What really gets me about this, and I mean that which just has me scratching my scalp to the bone, is the timing of all this. Did they really not stop to think about the timing? We're in the middle of an ongoing pandemic, lockdowns are getting renewed, budgets are as tight as they've ever been, and Microsoft are just sitting there with their wallets open waiting for their due? And before you start thinking "Oh, maybe times are tough on their end too"- Nope. Gaming has been doing just fine with the lockdown mandates, the steady transition to digital only bought doom to the third-party retailers, Xbox ain't got nothing to be complaining about. Not matter which way you look at this, this here was just another example of "Why have most of the money when you can have all of the money?"

One thought I had, though I admit it borders on conspiratorial, was that this was an attempt to divert traffic onto the Gamepass service, because that would actually make some grim sense, wouldn't it? Whilst the 'Xbox live' value proposition equation is all skewered, Gamepass actually overdelivers on it's value and then some, and I've been feeling like Gamepass is destined to be the Xbox live replacement for a while now.
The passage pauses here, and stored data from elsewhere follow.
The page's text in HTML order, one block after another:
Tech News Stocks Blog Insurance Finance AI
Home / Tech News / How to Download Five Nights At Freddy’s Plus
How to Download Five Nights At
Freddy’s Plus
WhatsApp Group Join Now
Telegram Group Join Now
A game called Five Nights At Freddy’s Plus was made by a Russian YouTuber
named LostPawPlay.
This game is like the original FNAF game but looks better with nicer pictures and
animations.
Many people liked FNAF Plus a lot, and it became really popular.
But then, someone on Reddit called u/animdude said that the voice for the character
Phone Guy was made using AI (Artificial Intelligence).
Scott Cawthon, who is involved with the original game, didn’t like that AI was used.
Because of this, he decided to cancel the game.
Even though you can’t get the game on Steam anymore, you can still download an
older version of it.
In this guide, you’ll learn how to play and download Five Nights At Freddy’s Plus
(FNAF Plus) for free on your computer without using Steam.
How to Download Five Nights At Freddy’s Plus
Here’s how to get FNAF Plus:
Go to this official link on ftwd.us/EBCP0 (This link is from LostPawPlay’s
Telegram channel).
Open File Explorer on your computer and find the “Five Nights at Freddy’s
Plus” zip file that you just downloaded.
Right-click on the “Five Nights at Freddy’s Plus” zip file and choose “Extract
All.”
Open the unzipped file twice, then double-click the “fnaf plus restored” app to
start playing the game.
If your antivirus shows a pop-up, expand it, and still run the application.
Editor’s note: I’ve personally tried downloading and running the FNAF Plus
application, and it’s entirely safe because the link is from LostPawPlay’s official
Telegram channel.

It secures a audience coming back for the high-quality 'free' games on a roatation, earns a slightly higher monthly cost through sheer virtue of the service and is easily the best deal in the entire industry right now, so there's a headline earner. I just thought that the transition would come as a steady abolishment of the Xbox Live charge system in favour of steady rising Gamepass prices, rather than a bad-faith attempt to outprice us to the new service. (Shame on you, Xbox, that was dirty.)

Of course, I'm not the only one who was bewildered and enraged about this story, and by the time the journalists had managed to wrangle an article together, Xbox had already completely turned tail and withdrew the expansionism plans. No price hike, and I presume no plan to make 'Free to play' online games totally free either. (Because that was apparently the toss-up that we were supposed to be swallowing the hike for. No thanks.) I'm not sure if this was meant as a sort of 'all news is good news' way to get the brand name in the headlines, but someone needs to really tell the folk over at Xbox that sometimes, when you know there's a 90% chance that the audience is going to hang you for what you're about to do, some basic instinctual foresight and sensible judgement can do wonders.